The prosecution has been stirred by the appointment of Kang Gum-sil as justice minister, one of the most unconventional appointments by President Roh Moo-hyun. People are watching to see whether this appointment, which goes against tradition in terms of gender, age and hierarchy, will lead to reform or bring more dissatisfaction by creating conflict and confusion.
Minister Kang’s plan is, in essence, to separate the prosecution from the justice ministry’s administrative duties. It means that the old practice of the justice minister intervening in investigations will be discarded. Investigations will be left to the prosecution; the ministry will function as an administrative branch for judicial affairs.
In the past prosecutors were disgraced because they tried to read the minds of politicians. They were called, “political prosecutors.” If the minister’s plan materializes, it will provide the prosecution a chance to be born again. Mr.
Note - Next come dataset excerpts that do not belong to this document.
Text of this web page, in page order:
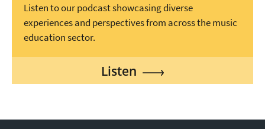
Listen to our podcast showcasing diverse
experiences and perspectives from across the music
education sector.
Listen
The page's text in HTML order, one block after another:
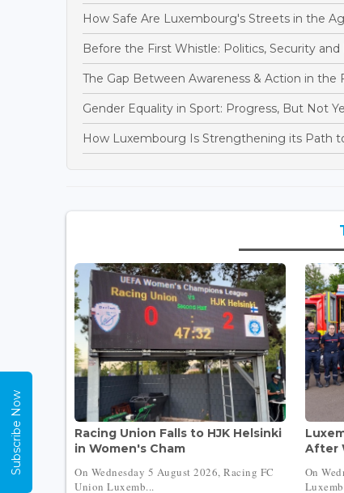
How Safe Are Luxembourg's Streets in the
Before the First Whistle: Politics, Security
The Gap Between Awareness & Action in the
Gender Equality in Sport: Progress, But Not
How Luxembourg Is Strengthening its Path
Racing Union Falls to HJK Helsinki
in Women's Cham
On Wednesday 5 August 2026, Racing FC
Union Luxemb...
After
On
Subscribe Now
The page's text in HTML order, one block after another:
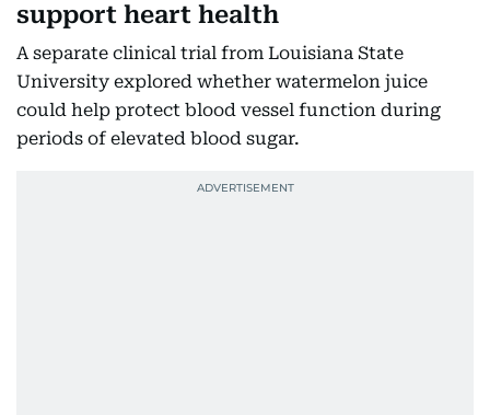
support heart health
A separate clinical trial from Louisiana State
University explored whether watermelon juice
could help protect blood vessel function during
periods of elevated blood sugar.

Roh has already warned against certain investigations by the prosecutors. He has also said: “The prosecutors should be prosecutors for the people not for the power.”
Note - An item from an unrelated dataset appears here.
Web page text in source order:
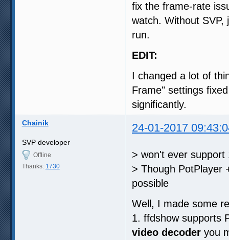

In connection with separating the roles of the prosecution and Justice Ministry, Minister Kang’s remark that she will check the prosecution by holding the right to appoint prosecutors attracts our attention. The independence of the prosecution depends on correcting biased personnel policies that have been exploited by politicians. As long as they can be dismissed by the justice minster, prosecutors will, regardless of transparency and fairness of personnel policy, bow to the minster. This will become another type of intervention. Junior prosecutors proposed in their reform plan to hand over appointment rights to the prosecution and to upgrade the personnel council to a consultative organ. This sounds more reasonable.
Some people predict that the new minister will fail, but the prosecutors should reflect on the reason why such a person is appointed and who is responsible for it. Others reckon that the “shock therapy” is unavoidable. Ms. Kang should keep in mind that shaking up the prosecution in this way under a Roh administration will be criticized severely.